Friday, February 01, 2008

Report: Obama's Success Relies on Community Organizing Tactics

When I was in grad school at Vanderbilt, one of the more influential books I read was Aldon Morris's The Origins of the Civil Rights Movement. Rather than focusing on personalities or spontaenous action, Morris delved into the organizational structures, movement centers and "halfway houses" that trained and mobilized people to effective dissent, social protest, and civil disobedience.

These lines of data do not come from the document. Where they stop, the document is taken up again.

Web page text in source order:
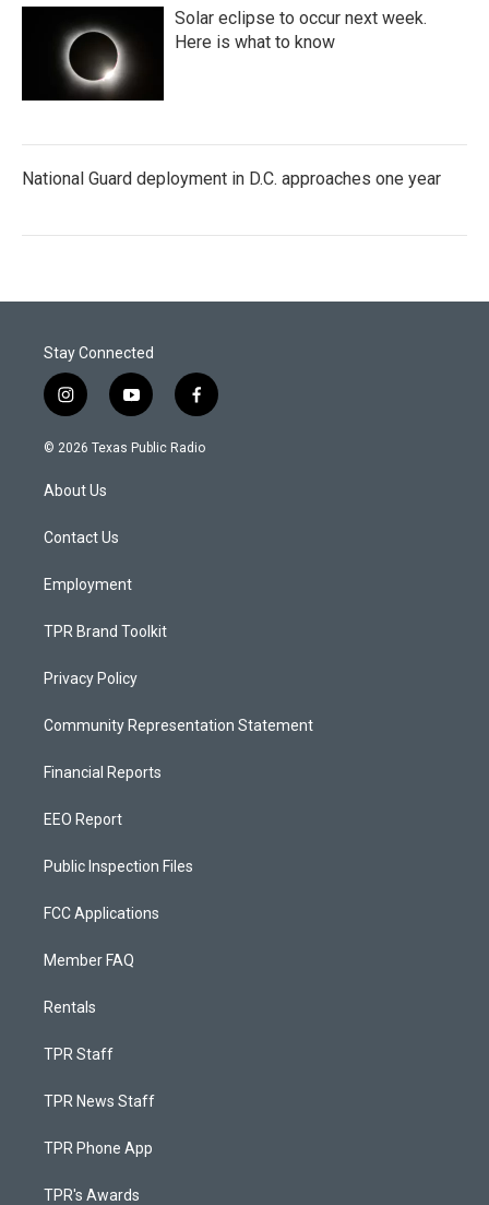
Solar eclipse to occur next week.
Here is what to know
National Guard deployment in D.C. approaches one year
Stay Connected
i
n
s
a
g
a
y
o
u
f
a
c
© 2026 Texas Public Radio
About Us
Contact Us
Employment
TPR Brand Toolkit
Privacy Policy
Community Representation Statement
Financial Reports
EEO Report
Public Inspection Files
FCC Applications
Member FAQ
Rentals
TPR Staff
TPR News Staff
TPR Phone App
TPR's Awards

Two writers at the American Prospect take a similar, less detailed look at how Barack Obama's success has relied on a merger of political professional operation with social movement operation:

Obama has enlisted hundreds of seasoned organizers -- including unions, community groups, churches, and environmental groups -- into his campaign. They, in turn, have mobilized thousands of volunteers -- many of them neophytes in electoral politics -- into tightly knit, highly motivated, and efficient teams. This organizing effort has turned out a new group of voters, many of them young people and first-time voters.
I think that there is a tendency among conventional party types to overemphasize Obama's political positions or his personality and speaking style as reasons for his success so far.

But the more fascinating truth may be that a significant difference between him and Hillary Clinton is that he has relied less on Party structure than she has, and he has relied more on his background in community organizing and its ties to local activists. That has opened up a source of social capital rarely tapped by either Democrats or Republicans.